* _Exercise instructions_
Write out again, exactly, the lines below starting at the one with "challenges concerning (breaching)" and ending at the one with "BMC Medical Ethics. 25, 1, 49.".

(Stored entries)
________________________________________

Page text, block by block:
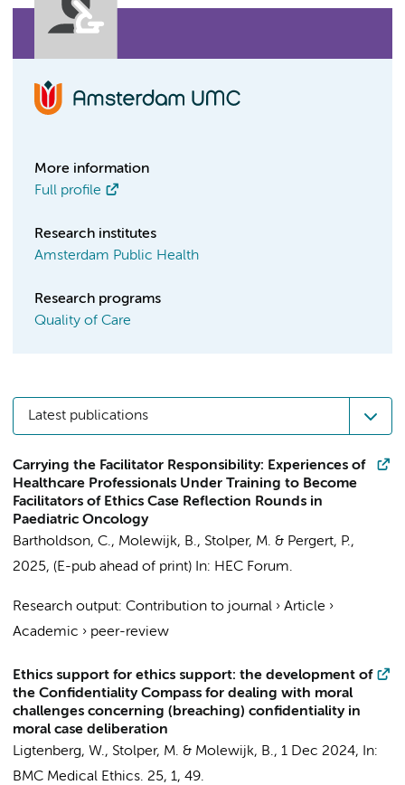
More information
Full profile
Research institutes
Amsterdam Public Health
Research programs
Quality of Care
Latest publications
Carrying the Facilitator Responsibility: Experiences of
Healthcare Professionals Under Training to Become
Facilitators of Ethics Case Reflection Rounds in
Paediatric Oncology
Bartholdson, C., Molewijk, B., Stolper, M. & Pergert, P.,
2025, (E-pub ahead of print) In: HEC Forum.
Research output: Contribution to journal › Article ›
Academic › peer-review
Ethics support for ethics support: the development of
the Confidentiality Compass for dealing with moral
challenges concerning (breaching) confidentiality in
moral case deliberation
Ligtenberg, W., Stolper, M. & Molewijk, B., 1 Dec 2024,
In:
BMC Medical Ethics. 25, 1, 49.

________________________________________

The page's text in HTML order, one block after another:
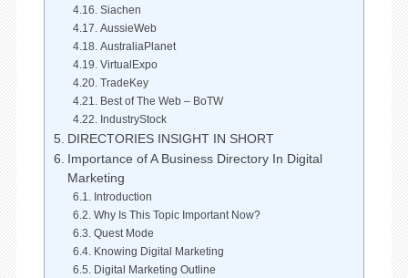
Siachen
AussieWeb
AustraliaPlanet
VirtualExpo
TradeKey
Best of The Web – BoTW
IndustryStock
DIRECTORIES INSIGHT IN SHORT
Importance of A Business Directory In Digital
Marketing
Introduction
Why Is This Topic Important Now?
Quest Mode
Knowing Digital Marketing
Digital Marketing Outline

________________________________________

* _Result for this exercise_
challenges concerning (breaching) confidentiality in
moral case deliberation
Ligtenberg, W., Stolper, M. & Molewijk, B., 1 Dec 2024,
In:
BMC Medical Ethics. 25, 1, 49.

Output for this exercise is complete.